На самом деле она никогда не просила Генри лгать. Она просто притворилась. Когда мгновенная вспышка ярости прошла и вернулось хладнокровие, она рассказала Генри альтернативную версию событий. Не «Извини, я сделала тебе больно. Тебе очень больно?» и даже не «Почему ты не слушаешься, так что мне приходится тебя наказывать?», а «Ой, милый, какая царапина! Ты опять игрался с той кошкой? Надо быть осторожнее».
Магия состояла в том, что если упомянуть выдуманную версию событий между делом, можно было заставить его усомниться в собственной памяти. Она видела неуверенность в его глазах, взгляд бегал по потолку, пока он пытался решить для себя, какая версия более достоверна. Еще большая магия заключалась в том, что если повторять что-то регулярно, упорно и без нагнетания, то его воспоминания разрушались, заменяясь на измененную версию с придуманными им самим деталями. То, как придуманная ею условная кошка стала в его управляемом сознании реальной кошкой с именем, цветом, отметинами, убеждало ее сильнее, чем причиненная ею физическая боль, что она – психологический манипулятор и негодная мать, ломающая сына.
На видео Хейтс сказала:
– Это твоя мама тебе рассказала?
Генри ответил:
– Моя мама меня любит, но говорит, что я всех раздражаю и все усложняю. Моей маме будет лучше жить без меня. Мои мама и папа были бы женаты и вместе ездили бы по миру. Я не должен был родиться.

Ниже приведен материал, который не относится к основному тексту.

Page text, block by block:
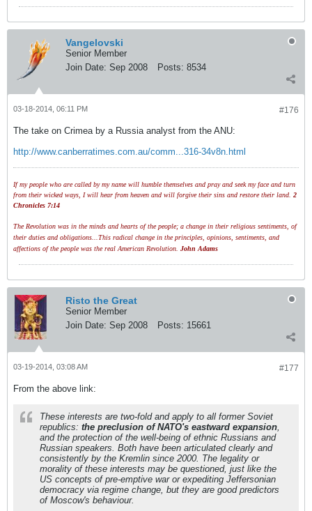
Vangelovski
Senior Member
Join Date: Sep 2008 Posts: 8534
#176
03-18-2014, 06:11 PM
The take on Crimea by a Russia analyst from the ANU:
http://www.canberratimes.com.au/comm...316-34v8n.html
If my people who are called by my name will humble themselves and pray and seek my face and turn
from their wicked ways, I will hear from heaven and will forgive their sins and restore their land. 2
Chronicles 7:14
The Revolution was in the minds and hearts of the people; a change in their religious sentiments, of
their duties and obligations...This radical change in the principles, opinions, sentiments, and
affections of the people was the real American Revolution. John Adams
Risto the Great
Senior Member
Join Date: Sep 2008 Posts: 15661
#177
03-19-2014, 03:08 AM
From the above link:
These interests are two-fold and apply to all former Soviet
republics: the preclusion of NATO's eastward expansion,
and the protection of the well-being of ethnic Russians and
Russian speakers. Both have been articulated clearly and
consistently by the Kremlin since 2000. The legality or
morality of these interests may be questioned, just like the
US concepts of pre-emptive war or expediting Jeffersonian
democracy via regime change, but they are good predictors
of Moscow's behaviour.
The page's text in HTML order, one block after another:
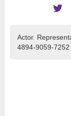
Actor.
4894-9059-7252
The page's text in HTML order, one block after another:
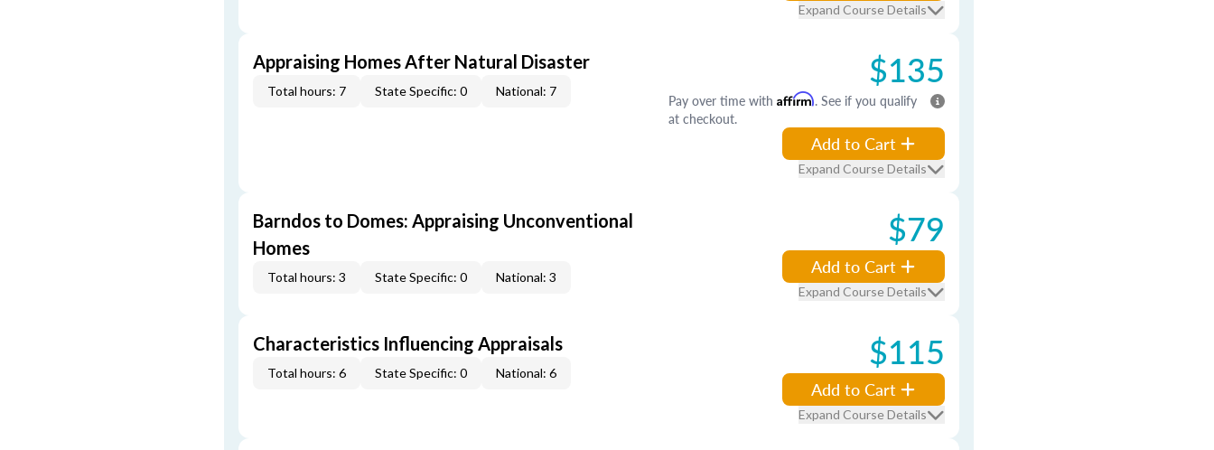
Expand Course Details
Appraising Homes After Natural Disaster
Total hours: 7 State Specific: 0 National: 7 $135
Pay over time with Affirm. See if you qualify
at checkout.
Add to Cart
Expand Course Details
Barndos to Domes: Appraising Unconventional
Homes
Total hours: 3 State Specific: 0 National: 3
$79
Add to Cart
Expand Course Details
Characteristics Influencing Appraisals
Total hours: 6 State Specific: 0 National: 6 $115
Add to Cart
Expand Course Details

Боже. Неужели он действительно так думал? Неужели она заставила его так думать? Ее иногда одолевали мрачные мысли (как и любую мать), но она всегда мгновенно раскаивалась. И уж точно она никогда не говорила ему ничего подобного. Откуда он это взял?
– Тебе это мама сказала, Генри? Это она поцарапала тебя? – спросила Хейтс.
Он посмотрел прямо в камеру, глаза расширились, так что зрачки стали похожи на синие мячики в бассейне. Он покачал головой.